The experience has taught her to think differently about risk. Rather than avoiding it, she has learned to evaluate it carefully, ensuring every investment either improves the audience experience or strengthens the long-term value of the intellectual property being created.

It has also reinforced a lesson many entrepreneurs struggle to learn: the power of restraint. "I've learned that saying no is one of the most valuable skills an entrepreneur can develop," she said.

That same discipline extends to the stories Faaji chooses to tell. Oyinkansola has little interest in creating content designed to dominate social media conversations for a weekend before disappearing from public memory. She is drawn instead to stories that reveal something meaningful about people and leave a lasting impression on audiences.

"We're interested in ideas that reveal something true about people. I think they create conversations long after the credits roll," she said.

Authenticity plays a central role in that process. For Oyinkansola, building globally successful entertainment does not require sacrificing cultural identity. If anything, she believes the opposite is true.

"The stories that travel furthest are often the most specific. People everywhere understand ambition, betrayal, friendship, loyalty, sacrifice and hope. Those emotions don't belong to one country," she said.

Rather than trying to imitate successful international formats, she believes African creators should focus on telling universal stories through an African lens.
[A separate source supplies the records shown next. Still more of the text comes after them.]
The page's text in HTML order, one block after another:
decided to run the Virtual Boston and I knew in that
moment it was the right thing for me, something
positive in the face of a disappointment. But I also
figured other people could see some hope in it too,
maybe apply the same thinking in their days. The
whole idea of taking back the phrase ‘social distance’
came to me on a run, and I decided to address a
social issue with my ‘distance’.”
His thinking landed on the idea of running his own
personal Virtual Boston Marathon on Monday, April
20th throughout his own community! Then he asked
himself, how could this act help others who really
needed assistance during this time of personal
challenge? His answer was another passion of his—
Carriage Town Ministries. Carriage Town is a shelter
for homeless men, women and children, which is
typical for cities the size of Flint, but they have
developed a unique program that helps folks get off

It is a philosophy that sits at the heart of GRIT, a show she describes as more emotionally grounded and visually elevated than traditional reality television. The ambition is not simply to entertain but to create a premium format capable of resonating with audiences across different cultures while remaining unmistakably African.
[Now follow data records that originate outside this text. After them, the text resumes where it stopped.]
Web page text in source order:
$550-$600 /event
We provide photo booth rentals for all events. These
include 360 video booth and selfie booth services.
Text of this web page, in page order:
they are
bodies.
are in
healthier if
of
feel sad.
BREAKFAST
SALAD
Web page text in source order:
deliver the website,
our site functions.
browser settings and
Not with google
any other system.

Building One of Africa's Defining Studios

Yet Oyinkansola's vision extends beyond television itself. As an African woman building an independent entertainment company in an industry traditionally shaped by gatekeepers, she has never been interested in waiting for permission to pursue her ambitions.
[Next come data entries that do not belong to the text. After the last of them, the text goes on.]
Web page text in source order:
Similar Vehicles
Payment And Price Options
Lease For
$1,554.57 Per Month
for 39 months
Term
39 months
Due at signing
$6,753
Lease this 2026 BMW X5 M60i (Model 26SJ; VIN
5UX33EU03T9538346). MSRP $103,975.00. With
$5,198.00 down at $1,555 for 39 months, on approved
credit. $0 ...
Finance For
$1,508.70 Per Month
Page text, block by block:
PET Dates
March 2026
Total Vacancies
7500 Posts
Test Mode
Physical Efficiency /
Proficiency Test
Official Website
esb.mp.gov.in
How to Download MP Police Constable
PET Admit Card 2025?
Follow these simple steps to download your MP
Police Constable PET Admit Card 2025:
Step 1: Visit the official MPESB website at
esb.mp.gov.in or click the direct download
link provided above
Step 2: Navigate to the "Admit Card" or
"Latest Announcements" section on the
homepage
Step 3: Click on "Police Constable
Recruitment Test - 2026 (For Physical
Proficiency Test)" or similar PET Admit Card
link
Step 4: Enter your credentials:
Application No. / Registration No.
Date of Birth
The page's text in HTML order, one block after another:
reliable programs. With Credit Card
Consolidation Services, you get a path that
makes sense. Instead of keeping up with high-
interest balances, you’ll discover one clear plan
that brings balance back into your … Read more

"When I decided to build Faaji Productions, I made a decision very early on that I wasn't going to wait to be given permission to build," she said. "I was going to build successfully in this industry regardless."

Over time, she has become less focused on gaining access to existing opportunities and more interested in creating new ones.

"There will always be rooms you're invited into and rooms you have to build yourself," she said. "I've become far more interested in creating opportunities than simply accessing existing ones."

Part of her motivation comes from wanting to expand perceptions of what African women can achieve within the entertainment industry. She hopes Faaji's success will inspire more women to see themselves not only as creators, but as founders, studio owners and builders of globally competitive businesses.

Beyond that, she hopes the company contributes to a broader shift within Africa's creative economy. While she acknowledges the importance of international partnerships and investment, she believes African creators should think more intentionally about ownership.

"I want us to think not only about getting commissioned, but about building intellectual property that we own," she said. "Africa doesn't need to choose between partnership and ownership. We need both."

That idea ultimately captures what Faaji Productions is trying to become. The company may produce television, but television is only part of the story. GRIT may be the first expression of her vision, but Oyinkansola is already thinking far beyond a single show.

"I don't want Faaji Productions to be known only for GRIT," she said. "I want us to become one of the defining entertainment studios to come out of Africa."

She hopes that one day audiences around the world will enjoy globally successful formats without realising they all originated from the same African company. If that happens, the achievement will be about more than television. It will be proof that Africa can do more than tell great stories. It can own them too.